The way you looked when Karasuma yelled for us to follow her, the half-pleading, half-frightened look– that was the most I've ever seen in your eyes. I thought it was the first and the last. Your name was on my lips like a prayer, and you didn't hesitate to come to me— or maybe I came to you. When thousands of pounds of steel, metal and scientific research are tumbling around you, inflamed, it's hard to recall everything perfectly.
You had kind of laughed, "Some watch dog."
And I reached up and touched your forehead, "God won't leave us behind."

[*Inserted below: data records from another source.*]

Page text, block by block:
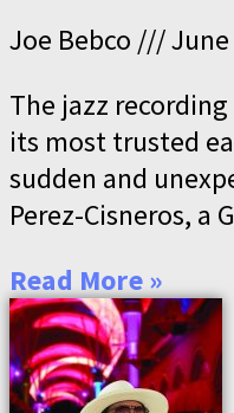
Joe Bebco
June
The jazz
its most trusted
sudden and
Perez-Cisneros, a
Read More »
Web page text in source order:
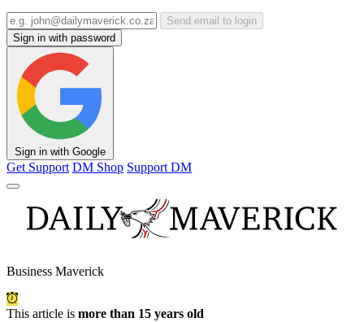
Send email to login
Sign in with password
Sign in with Google
Get Support DM Shop Support DM
Business Maverick
This article is more than 15 years old
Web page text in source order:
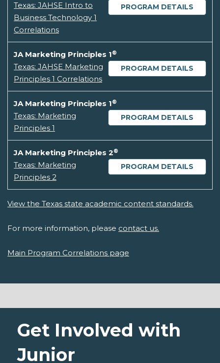
PROGRAM DETAILS
Texas: JAHSE Intro to
Business Technology 1
Correlations
JA Marketing Principles 1®
PROGRAM DETAILS
Texas: JAHSE Marketing
Principles 1 Correlations
JA Marketing Principles 1®
PROGRAM DETAILS
Texas: Marketing
Principles 1
JA Marketing Principles 2®
PROGRAM DETAILS
Texas: Marketing
Principles 2
View the Texas state academic content standards.
For more information, please contact us.
Main Program Correlations page
Get Involved with
Junior
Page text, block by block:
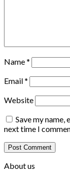
Name*
Email*
Website
Save my
next time I
About us

I only remember you mouthing, Probably, the uncertainty in your eyes saying, Don't lie to me, not now, and Karasuma's frantic screaming– that and flames, souls; spirits of witches. I remember all of that being one and then I remember nothing at all.
It's not much of a room, but it's ours and I think that's all that matters. We don't talk much, but there's not much to say that hasn't already been said.
And I know you're tired, anyway.
I gave up sleeping in the nude for the time being– for now, anyway. You sleep right on my left side, stiff but at the same time so comfortable, vulnerable. You said I was the only one who's ever seen you sleep.
"Not even Touko?" I had asked.
"Not even Touko."
My knees are drawn up at my chin and I'm watching you out of the corner of my eye; you're not asleep yet, I know; It's only 1 AM. You drift off about two, sometimes even three. I can make out, just barely in the dim firelight, when your dark eyes are hidden.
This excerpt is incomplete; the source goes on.